— Data shown —
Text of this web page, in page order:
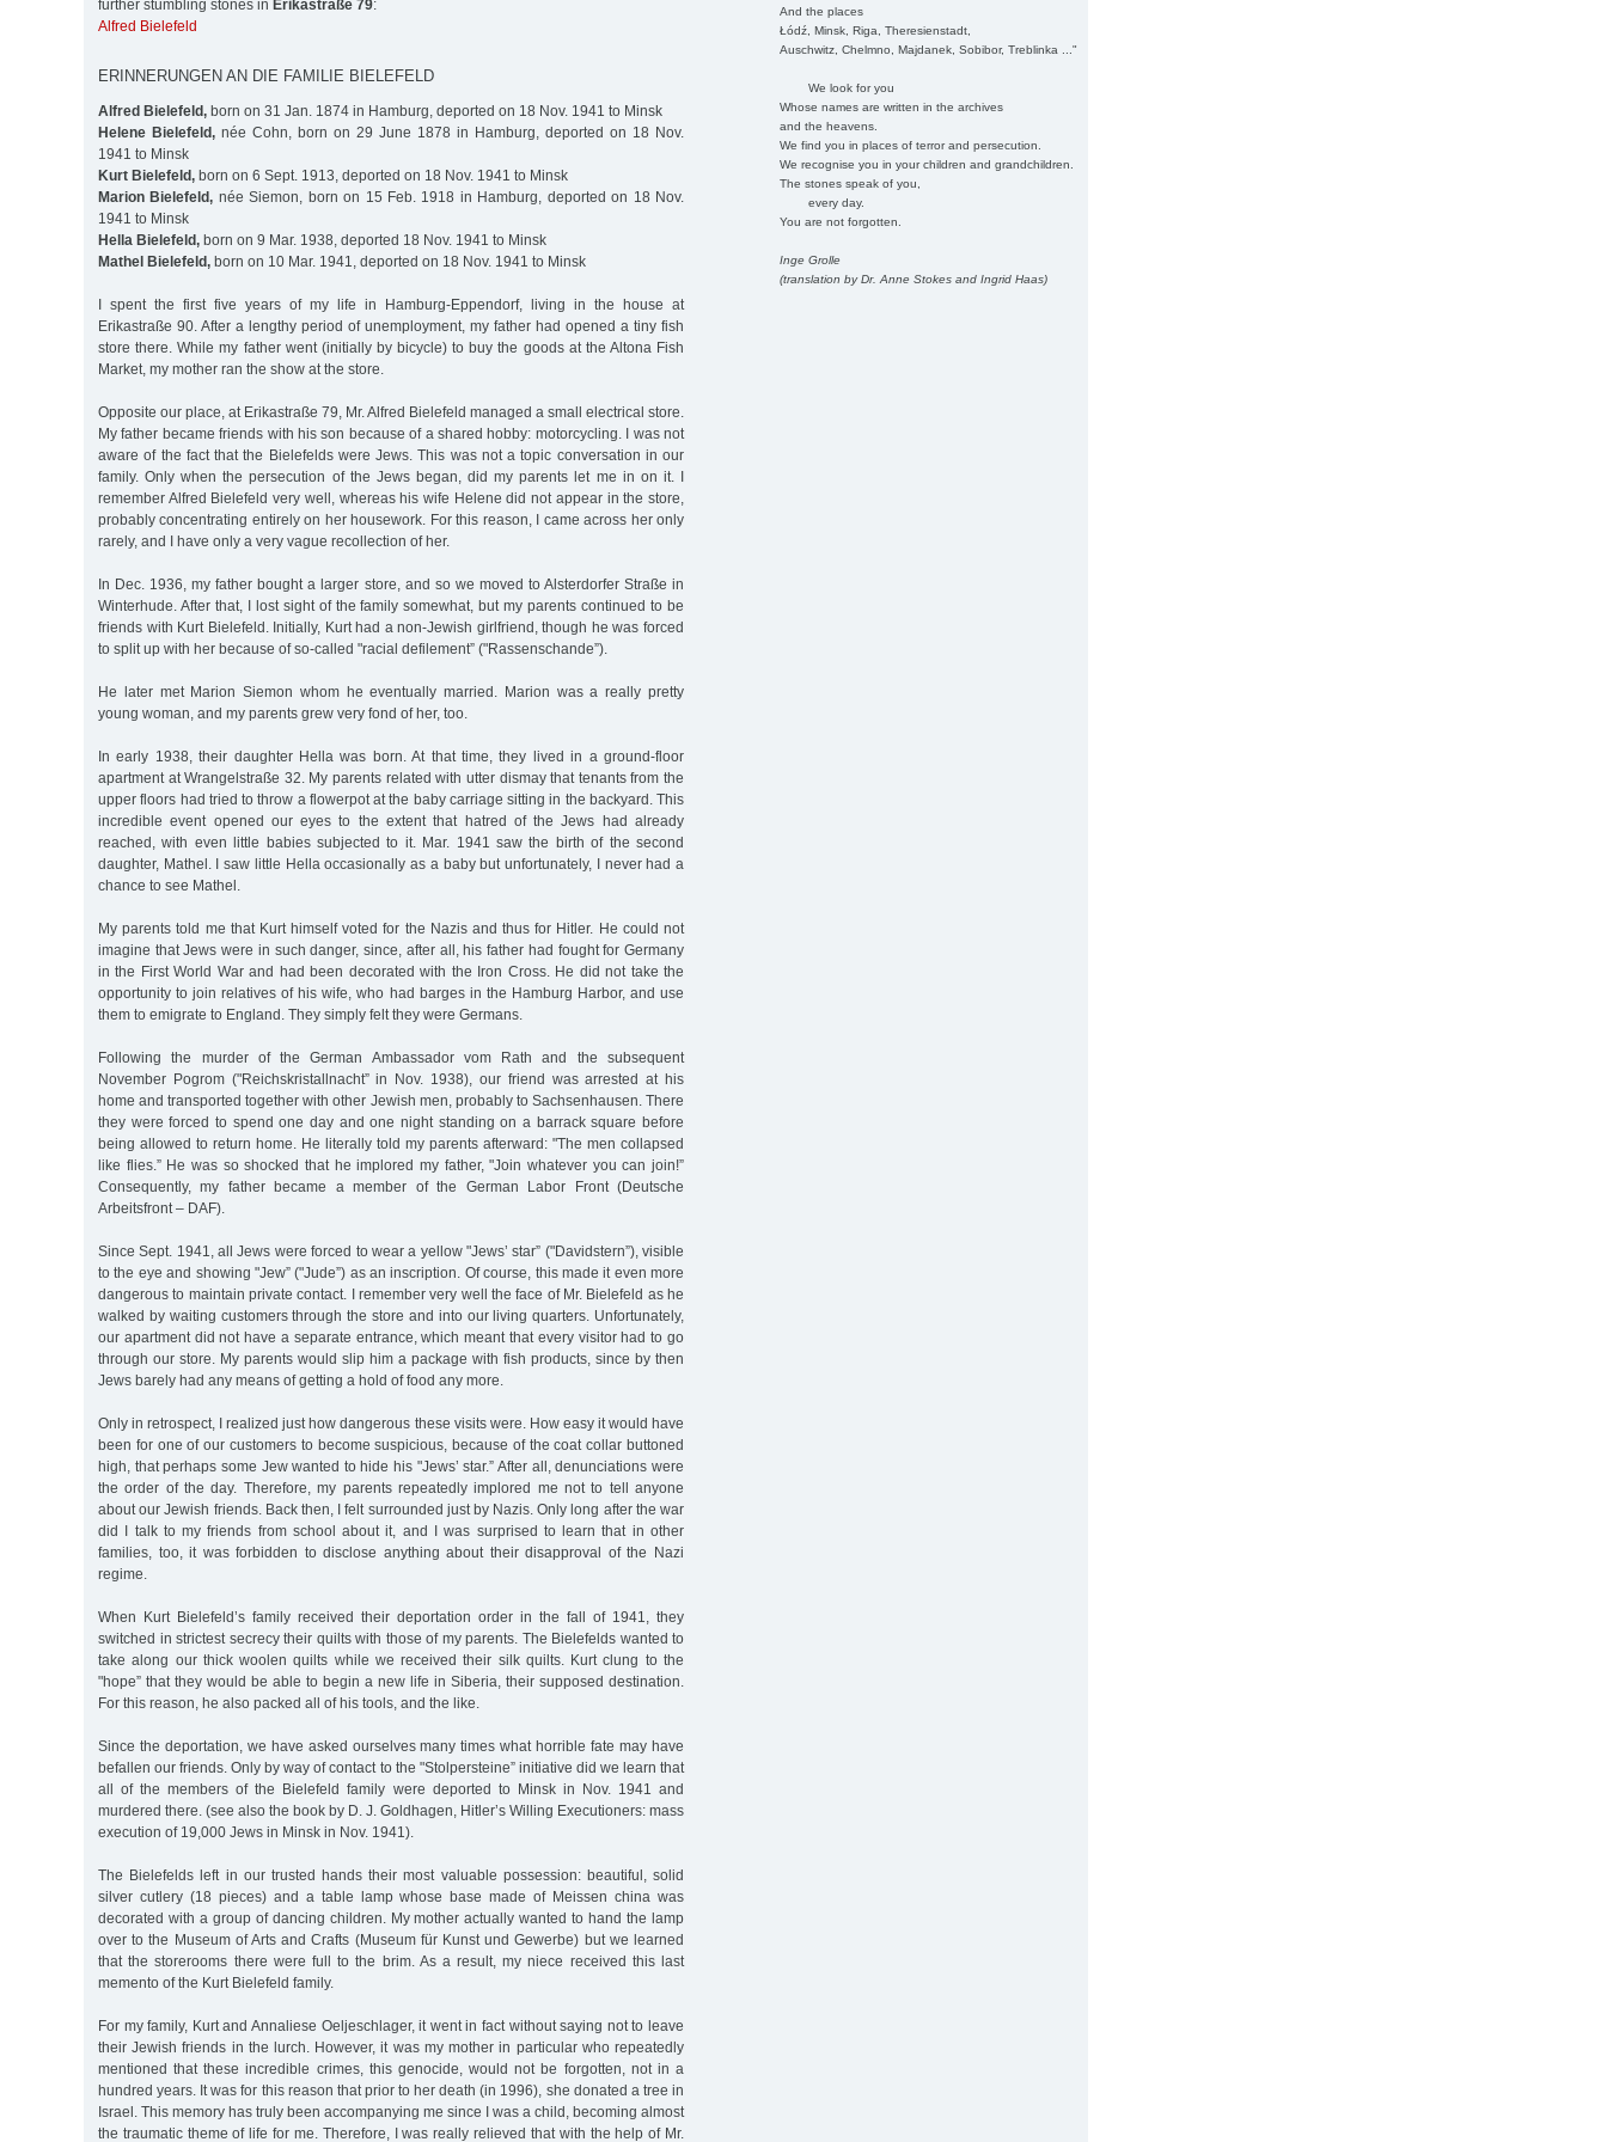
And the places
Łódź, Minsk, Riga, Theresienstadt,
Auschwitz, Chelmno, Majdanek, Sobibor, Treblinka ..."
We look for you
Whose names are written in the archives
and the heavens.
We find you in places of terror and persecution.
We recognise you in your children and grandchildren.
The stones speak of you,
every day.
You are not forgotten.
Inge Grolle
(translation by Dr. Anne Stokes and Ingrid Haas)
further stumbling stones in Erikastraße 79:
Alfred Bielefeld
ERINNERUNGEN AN DIE FAMILIE BIELEFELD
Alfred Bielefeld, born on 31 Jan. 1874 in Hamburg, deported on 18 Nov. 1941 to Minsk
Helene Bielefeld, née Cohn, born on 29 June 1878 in Hamburg, deported on 18 Nov.
1941 to Minsk
Kurt Bielefeld, born on 6 Sept. 1913, deported on 18 Nov. 1941 to Minsk
Marion Bielefeld, née Siemon, born on 15 Feb. 1918 in Hamburg, deported on 18 Nov.
1941 to Minsk
Hella Bielefeld, born on 9 Mar. 1938, deported 18 Nov. 1941 to Minsk
Mathel Bielefeld, born on 10 Mar. 1941, deported on 18 Nov. 1941 to Minsk
I spent the first five years of my life in Hamburg-Eppendorf, living in the house at
Erikastraße 90. After a lengthy period of unemployment, my father had opened a tiny fish
store there. While my father went (initially by bicycle) to buy the goods at the Altona Fish
Market, my mother ran the show at the store.
Opposite our place, at Erikastraße 79, Mr. Alfred Bielefeld managed a small electrical store.
My father became friends with his son because of a shared hobby: motorcycling. I was not
aware of the fact that the Bielefelds were Jews. This was not a topic conversation in our
family. Only when the persecution of the Jews began, did my parents let me in on it. I
remember Alfred Bielefeld very well, whereas his wife Helene did not appear in the store,
probably concentrating entirely on her housework. For this reason, I came across her only
rarely, and I have only a very vague recollection of her.
In Dec. 1936, my father bought a larger store, and so we moved to Alsterdorfer Straße in
Winterhude. After that, I lost sight of the family somewhat, but my parents continued to be
friends with Kurt Bielefeld. Initially, Kurt had a non-Jewish girlfriend, though he was forced
to split up with her because of so-called "racial defilement” ("Rassenschande”).
He later met Marion Siemon whom he eventually married. Marion was a really pretty
young woman, and my parents grew very fond of her, too.
In early 1938, their daughter Hella was born. At that time, they lived in a ground-floor
apartment at Wrangelstraße 32. My parents related with utter dismay that tenants from the
upper floors had tried to throw a flowerpot at the baby carriage sitting in the backyard. This
incredible event opened our eyes to the extent that hatred of the Jews had already
reached, with even little babies subjected to it. Mar. 1941 saw the birth of the second
daughter, Mathel. I saw little Hella occasionally as a baby but unfortunately, I never had a
chance to see Mathel.
My parents told me that Kurt himself voted for the Nazis and thus for Hitler. He could not
imagine that Jews were in such danger, since, after all, his father had fought for Germany
in the First World War and had been decorated with the Iron Cross. He did not take the
opportunity to join relatives of his wife, who had barges in the Hamburg Harbor, and use
them to emigrate to England. They simply felt they were Germans.
Following the murder of the German Ambassador vom Rath and the subsequent
November Pogrom ("Reichskristallnacht” in Nov. 1938), our friend was arrested at his
home and transported together with other Jewish men, probably to Sachsenhausen. There
they were forced to spend one day and one night standing on a barrack square before
being allowed to return home. He literally told my parents afterward: "The men collapsed
like flies.” He was so shocked that he implored my father, "Join whatever you can join!”
Consequently, my father became a member of the German Labor Front (Deutsche
Arbeitsfront – DAF).
Since Sept. 1941, all Jews were forced to wear a yellow "Jews’ star” ("Davidstern”), visible
to the eye and showing "Jew” ("Jude”) as an inscription. Of course, this made it even more
dangerous to maintain private contact. I remember very well the face of Mr. Bielefeld as he
walked by waiting customers through the store and into our living quarters. Unfortunately,
our apartment did not have a separate entrance, which meant that every visitor had to go
through our store. My parents would slip him a package with fish products, since by then
Jews barely had any means of getting a hold of food any more.
Only in retrospect, I realized just how dangerous these visits were. How easy it would have
been for one of our customers to become suspicious, because of the coat collar buttoned
high, that perhaps some Jew wanted to hide his "Jews’ star.” After all, denunciations were
the order of the day. Therefore, my parents repeatedly implored me not to tell anyone
about our Jewish friends. Back then, I felt surrounded just by Nazis. Only long after the war
did I talk to my friends from school about it, and I was surprised to learn that in other
families, too, it was forbidden to disclose anything about their disapproval of the Nazi
regime.
When Kurt Bielefeld’s family received their deportation order in the fall of 1941, they
switched in strictest secrecy their quilts with those of my parents. The Bielefelds wanted to
take along our thick woolen quilts while we received their silk quilts. Kurt clung to the
"hope” that they would be able to begin a new life in Siberia, their supposed destination.
For this reason, he also packed all of his tools, and the like.
Since the deportation, we have asked ourselves many times what horrible fate may have
befallen our friends. Only by way of contact to the "Stolpersteine” initiative did we learn that
all of the members of the Bielefeld family were deported to Minsk in Nov. 1941 and
murdered there. (see also the book by D. J. Goldhagen, Hitler’s Willing Executioners: mass
execution of 19,000 Jews in Minsk in Nov. 1941).
The Bielefelds left in our trusted hands their most valuable possession: beautiful, solid
silver cutlery (18 pieces) and a table lamp whose base made of Meissen china was
decorated with a group of dancing children. My mother actually wanted to hand the lamp
over to the Museum of Arts and Crafts (Museum für Kunst und Gewerbe) but we learned
that the storerooms there were full to the brim. As a result, my niece received this last
memento of the Kurt Bielefeld family.
For my family, Kurt and Annaliese Oeljeschlager, it went in fact without saying not to leave
their Jewish friends in the lurch. However, it was my mother in particular who repeatedly
mentioned that these incredible crimes, this genocide, would not be forgotten, not in a
hundred years. It was for this reason that prior to her death (in 1996), she donated a tree in
Israel. This memory has truly been accompanying me since I was a child, becoming almost
the traumatic theme of life for me. Therefore, I was really relieved that with the help of Mr.
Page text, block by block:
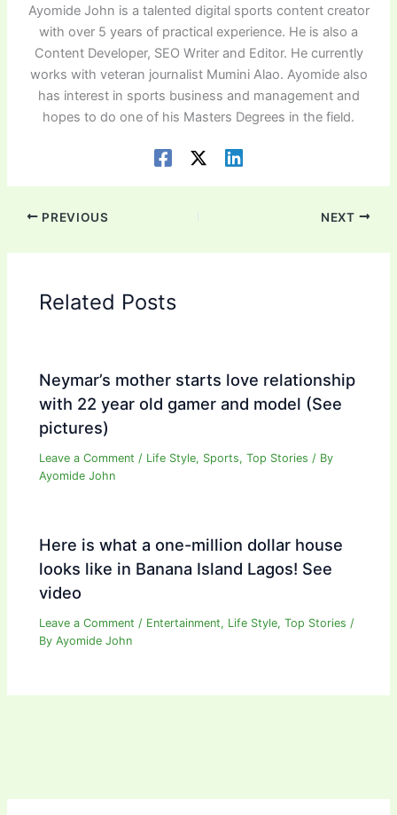
Ayomide John is a talented digital sports content creator
with over 5 years of practical experience. He is also a
Content Developer, SEO Writer and Editor. He currently
works with veteran journalist Mumini Alao. Ayomide also
has interest in sports business and management and
hopes to do one of his Masters Degrees in the field.
PREVIOUS NEXT
Related Posts
Neymar’s mother starts love relationship
with 22 year old gamer and model (See
pictures)
Leave a Comment / Life Style, Sports,Top Stories / By
Ayomide John
Here is what a one-million dollar house
looks like in Banana Island Lagos! See
video
Leave a Comment / Entertainment, Life Style,Top Stories /
ByAyomide John
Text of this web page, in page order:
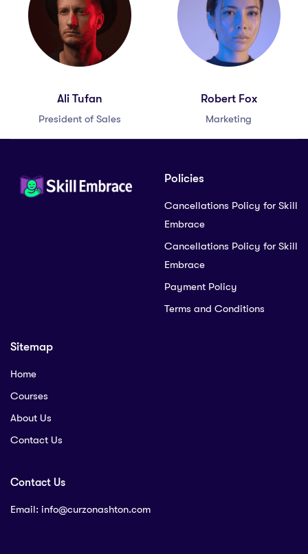
Ali Tufan
President of Sales
Robert Fox
Marketing
Policies
Cancellations Policy for Skill
Embrace
Cancellations Policy for Skill
Embrace
Payment Policy
Terms and Conditions
Sitemap
Home
Courses
About Us
Contact Us
Contact Us
Email: info@curzonashton.com
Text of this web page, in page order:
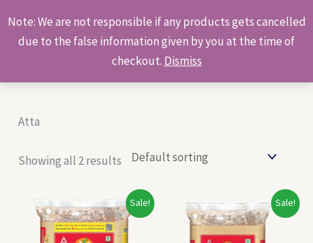
Note: We are not responsible if any products gets cancelled
due to the false information given by you at the time of
checkout. Dismiss
to
content
Products
search
Atta
Showing all 2 results
Sale!
Original
price
was:
₹117.00.
Current
price
is:
₹108.00.
Sale!
Original
price
was:
₹293.00.
Current
price
is:
₹270.00.
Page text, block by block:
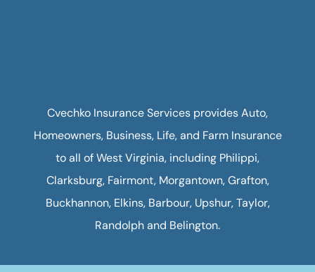
Cvechko Insurance Services provides Auto,
Homeowners, Business, Life, and Farm Insurance
to all of West Virginia, including Philippi,
Clarksburg, Fairmont, Morgantown, Grafton,
Buckhannon, Elkins, Barbour, Upshur, Taylor,
Randolph and Belington.
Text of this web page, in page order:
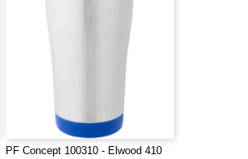
PF Concept 100310 - Elwood 410

— Work instruction —
Once you find the line with "Arbeitsfront – DAF)." above, print it and every line after it up to and including the line with "walked by waiting", exactly as written and nothing else.

— Answer for the task —
Arbeitsfront – DAF).
Since Sept. 1941, all Jews were forced to wear a yellow "Jews’ star” ("Davidstern”), visible
to the eye and showing "Jew” ("Jude”) as an inscription. Of course, this made it even more
dangerous to maintain private contact. I remember very well the face of Mr. Bielefeld as he
walked by waiting customers through the store and into our living quarters. Unfortunately,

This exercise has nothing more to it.